If you are a mail server administrator and possibly using one of the most used open source mail server namely Exim, you might require to monitor the outgoing mails to track down a spammer. In shared web servers, you can use some regular expressions on the mail logs to trace a spammer log. But sometimes, you might fail to find a possible spammer if you have a huge amount of users in the server and a lot of users are actually spamming. Most of the cases, user’s accounts are compromised and intruders utilize the facility to send out spam.
Sometimes, a better way is to store a copy of the each mails sent using Exim and use the regular expressions on the header details to track down the original spammer. Just for the record, storing email data may breach the privacy concern if it is a public server and this should only be used to track the original spammer.
Exim can utilize 3 levels of mail filtering. I have used System Filtering to deliver a copy of each mail sent to a local mailbox. A system filter works for all the accounts and users under Exim. In Cpanel, you can set the exim filter from Cpanel >> Service Configuration >> Exim Configuration Manager >> Filter
From command line, open the /etc/exim.conf and find the line starts with “system_filter”.
By default, cpanel uses a system filter located under “/etc/cpanel_exim_system_filter”. Just for the record, this copy will always get reverted to the default on each cpanel update. We need to make a customized filter for our use. I did the following:
cp /etc/cpanel_exim_system_filter /etc/exim_system_filter_mellowhost
I made a copy of the original system filter to exim_system_filter_mellowhost. Now open the copy with your favorite text editor, mine is always nano.

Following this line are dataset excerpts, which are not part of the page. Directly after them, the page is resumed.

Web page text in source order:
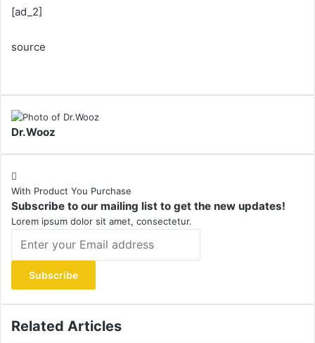
[ad_2]
source
Dr.Wooz
With Product You Purchase
Subscribe to our mailing list to get the new updates!
Lorem ipsum dolor sit amet, consectetur.
your
Email
address
Related Articles
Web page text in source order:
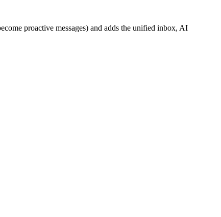
proactive messages) and adds the unified inbox, AI
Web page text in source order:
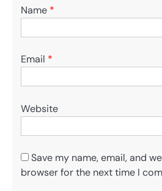
Name *
Email *
Website
Save my name, email, and
browser for the next time I
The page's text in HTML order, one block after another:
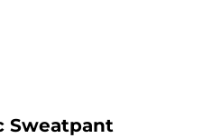
Sweatpant
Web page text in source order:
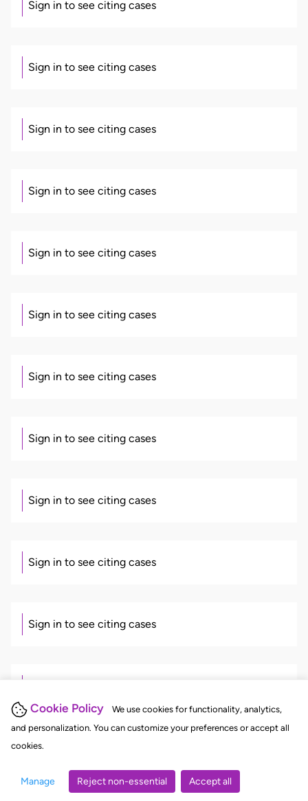
Cookie Policy
We use cookies for functionality, analytics,
and personalization. You can customize your preferences or accept all
cookies.
Manage Reject non-essential Accept all
Sign in to see citing cases
Sign in to see citing cases
Sign in to see citing cases
Sign in to see citing cases
Sign in to see citing cases
Sign in to see citing cases
Sign in to see citing cases
Sign in to see citing cases
Sign in to see citing cases
Sign in to see citing cases
Sign in to see citing cases
Sign in to see citing cases
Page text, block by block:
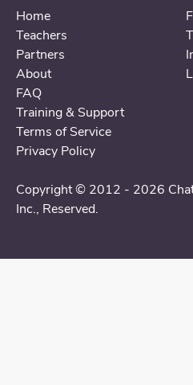
Home
Teachers
Partners
About
FAQ
Training & Support
Terms of Service
Privacy Policy
Copyright © 2012 - 2026
Inc., Reserved.
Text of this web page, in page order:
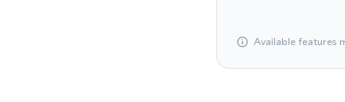
Available features
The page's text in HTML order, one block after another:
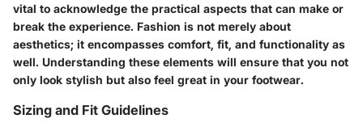
vital to acknowledge the practical aspects that can make or
break the experience. Fashion is not merely about
aesthetics; it encompasses comfort, fit, and functionality as
well. Understanding these elements will ensure that you not
only look stylish but also feel great in your footwear.
Sizing and Fit Guidelines

Now, you need to add some simple shell script inside this custom filter using Exim filtering commands you can find here:
Here is a shortcode I have used:
and ("$h_from:" does not contain "firstname.lastname@example.org")
and not ("$h_X-Spam-Checker-Version:" begins "SpamAssassin")
unseen deliver "email@example.com"
Just for the record, “localdelivery.com” is an account I have created under the same server. I don’t own the domain neither operate it. I have used it to create a local inbox and deliver the mails for me. You just need to make sure the domain lies in /etc/localdomains. That is the local resolver for Exim and it won’t go for a dns resolution check if the domain is available under localdomains which serves our purpose. You need to make sure, you create an email account with the localdelivery.com, in my case, I created an individual inbox with “firstname.lastname@example.org”.
Now, here is the breakdown of the shortcode. “first_delivery” means the mail is just sent, it hasn’t been queued or relayed. “$h_from” is a variable used by exim to determine the from address from each mail header. So, I am checking whether the mail is the just dispatched from a mail user and whether the mail was ever delivered to email@example.com or not using the 2nd line where it checks if the from “does not contain” (an exim filter command) our local delivery mail address. If the line isn’t included, your mail forwarder will fall in an infinite loop and keep forwarding your own mails to yourself.
The third condition is included if you have SpamAssassin installed to check your mails for spam. SpamAssassin is an individual daemon that will check every first delivery of mails, add its spam score in the header and send the mail again. That would make Exim realize the mail is another “First Delivery”. So, if the SpamAssassin score is added, we are safely discarding them as we have already received those mails in our local inbox.
Now the production of the all clauses is very simple. It is delivering the mail as “unseen deliver” (an exim command, means make the mail unread in the inbox” to our localdelivery inbox.
How can you trace down the spammer from an aggregated inbox?
It depends on how would you like to use regular expressions and tools like “grep, awk, cut” etc. Let me give you some insight on basic.
First of all, all these mails are actually getting stored as text files under the local mail directory. In my case, it is under “/home/localdel/mail/localdelivery.com/tracker/”.
Now move your shell prompt to the folder “cur” (current mails in mail directory). If you check the files, you should see each mails are stored as one individual text file.
In my case, I usually sort the subjects first and track down if there is spammer out there. You can do that using the following:
grep -i "Subject: " *
This would result all the subject and the file name.
One of my favorite way to track down a spammer is to check for Duplicate subjects. You can do it as following:
cat *|grep "Subject: "|cut -d":" -f2|sort|uniq -c|sort -n
cut is a tool to divide the sentence using regular expression and print the part you want. In my case, I am dividing the Subject lines with “:” and printing the 2nd column which is our original subject. Now we are sorting the result alphabetically with “sort”. Counting the unique values with “uniq -c” and sorting them again from low to high using sort -n.
This was just the basic of using parsing and trace out as spammer. The more you work with the spam mails, the more you will understand. Parsing talent learns based on experience.